Sidney Eddie Mosesian (July 14, 1939 – September 21, 2019), known professionally as Sid Haig, was an American actor, film producer, and musician. He was known for his roles in several of Jack Hill's blaxploitation films from the 1970s, as well as for his appearances in horror films, most notably his role as Captain Spaulding in the Rob Zombie films House of 1000 Corpses, The Devil's Rejects and 3 from Hell. Haig's Captain Spaulding, and Haig himself, have been called icons of horror cinema. Haig had a leading role on the television series Jason of Star Command as the villain Dragos. He appeared in many television programs, including The Untouchables, Batman, Gunsmoke, Mission: Impossible, Mary Hartman, Mary Hartman, Star Trek, Get Smart, The Rockford Files, Charlie's Angels, Fantasy Island, Buck Rogers in the 25th Century, The Dukes of Hazzard, The A-Team, MacGyver, and Emergency!.

Early life
Haig was born in Fresno, California to Armenian parents. He was the son of Roxy (Mooradian) and Haig Mosesian, an electrician. As a young man, his rapid growth interfered with his motor coordination, prompting him to take dancing lessons. At seven years old, he worked as a paid dancer in a children's Christmas show and later joined a vaudeville revival show.
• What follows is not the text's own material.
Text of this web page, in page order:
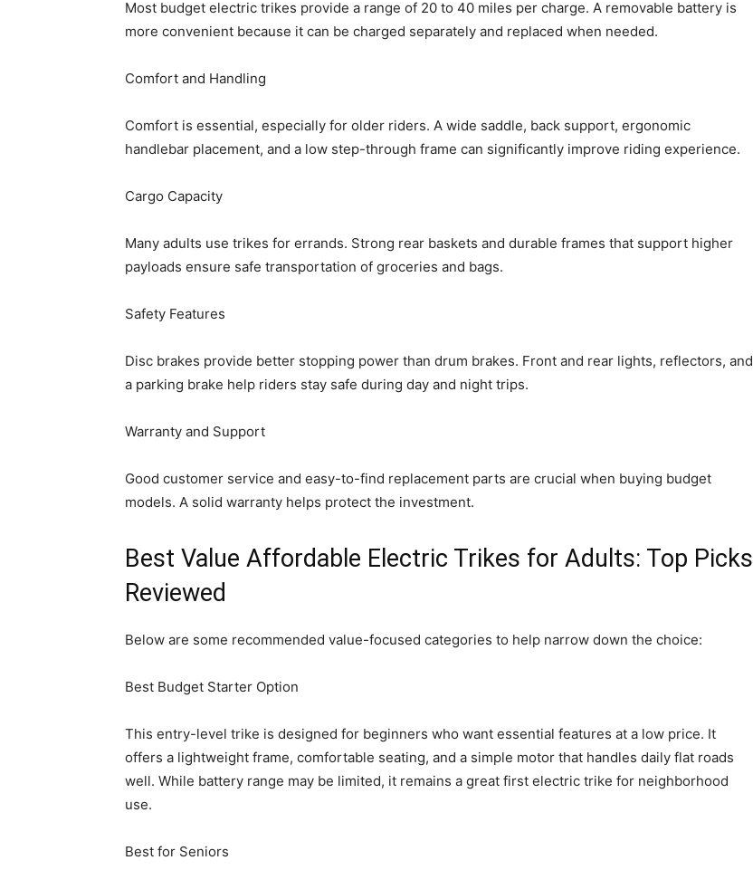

Haig was also a musician, playing a wide range of music styles on the drums, including swing, country, jazz, blues and rock and roll. Haig began to earn money from music, and signed a recording contract one year out of high school. Still a teenager, Haig went on to record the single "Full House" with the T-Birds in 1958, which reached No. 4 in the charts.

The Pasadena Playhouse
While Haig was in high school, the head of the drama department was Alice Merrill, who encouraged him to pursue an acting career. Merrill had been a Broadway actress who had maintained her contacts in the business. During his senior year, a play was produced in which Merrill double cast the show, to have one of her Hollywood friends assess the actors in order to select the final cast.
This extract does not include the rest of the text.